Note that to save the sequence of your longest orf you can redirect the output to file like this:

python3 longest_orf.py test_frames.faa test > seq_id.faa

Finally, if our longest orf translation has an in-frame stop codon the position of this codon in the sequence is printed to a text file.

Some thoughts

I found that counting the number of sub strings was more reliable than counting the number of * symbols in a given sequence when considering the presence of selenocysteine.

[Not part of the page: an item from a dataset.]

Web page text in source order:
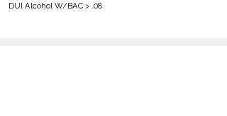
DUI Alcohol W/BAC > .08

eg: Imagine this scenario.

Below we have two sequences both with 2 * symbols.

>seq_1

MAL*GCGYKC*

>seq_2

MVL*V*VVT

We see that seq_1 is more likely to be a real translation with the stop codon at the end of the translation, with the first * we encounter potentially a selenocysteine. The number of substrings here is 2.

Looking at seq_2 we have two * characters but the number of substrings here is 3. So in this case the number of substrings is more informative than the number of * characters.

This method also, so far, does not require measuring the length of the substrings themselves so it’s fast.

There is another scenario:

>seq_1

MAL*GCGYKC*

>seq_2

MVL**VVVT

Which would give us both two * characters and two substrings, however, interestingly I have not yet come across an issue with this as the translations with two ** in a row usually also have a large number of substrings.

I have not yet come across a sequence that was incorrectly selected as the longest orf by this code but it may still happen, please, tell me if it does!